You can make it easy to deal with text file without lying to your API users. open("foo", mode="t") could become open("foo").as_text().

Besides, Python has pathlib now, which allows you to do Path("foo").read_text() for quick and dirty text handling already.

heavenlyblue · on May 28, 2020

My first mistake I made as a beginner was dumping a bunch of binary data as text. Something would happen in the way and not the whole data would be written because I was writing it in text mode.

It just never appeared to me that the default mode of writing the file would _not_ write the array I was passing it.

It’s much more important for beginners to be able to learn clear recipes rather than having double standards with a bunch of edge cases.

aidos · on May 28, 2020

I’ve done worse.
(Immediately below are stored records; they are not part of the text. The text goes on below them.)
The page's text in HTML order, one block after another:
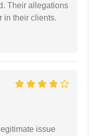
Their allegations
in their clients.
issue
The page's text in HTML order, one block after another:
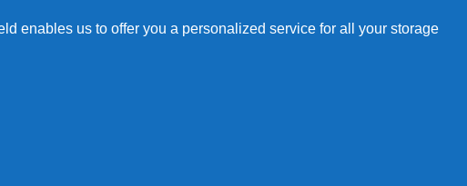
enables us to offer you a personalized service for all your storage
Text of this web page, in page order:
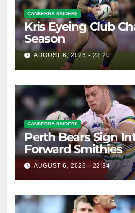
CANBERRA RAIDERS
Kris Eyeing Club
Season
AUGUST 6, 2026 - 23:20
CANBERRA RAIDERS
Perth Bears Sign
Forward Smithies
AUGUST 6, 2026 - 22:34
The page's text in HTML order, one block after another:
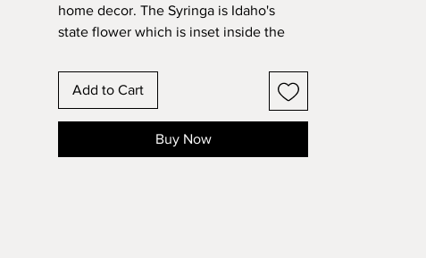
home decor. The Syringa is Idaho's
state flower which is inset inside the
frame format
the outline of the state or country with
the state or national flower inset in the
Add to Cart
Buy Now
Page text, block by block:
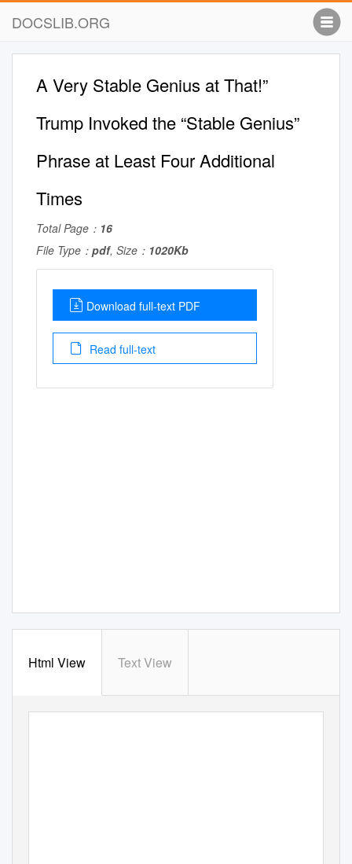
DOCSLIB.ORG
A Very Stable Genius at That!”
Trump Invoked the “Stable Genius”
Phrase at Least Four Additional
Times
Total Page： 16
File Type： pdf, Size： 1020Kb
Download full-text PDF
Read full-text
Html View Text View
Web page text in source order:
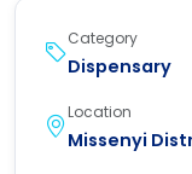
Category
Dispensary
Location
Missenyi
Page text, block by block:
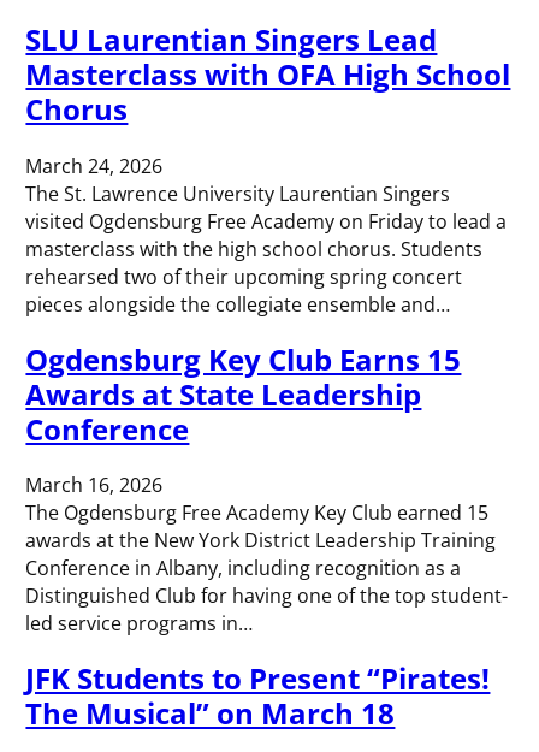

Using MySQL from php and not having the encoding right somewhere along the way so all my content was being mojibaked on the way in and un-mojibaked on the way out so I didn’t notice it until deep into a project when I needed to extract it to another system.

EDIT thanks, I knew that didn't look quite right. "Mojibaked" - such a great term.

mark-r · on May 28, 2020

The term is actually "Mojibake", not "emoji baked". https://en.wikipedia.org/wiki/Mojibake#Etymology

a1369209993 · on May 28, 2020

More to the point, it's so common that it ought to be supported out of the box by any decent programming language, the same way you'd expect any language to support IEEE floats. That doesn't mean the mechanism for it shouldn't be (effectively) textfile(file("foo.txt")), though.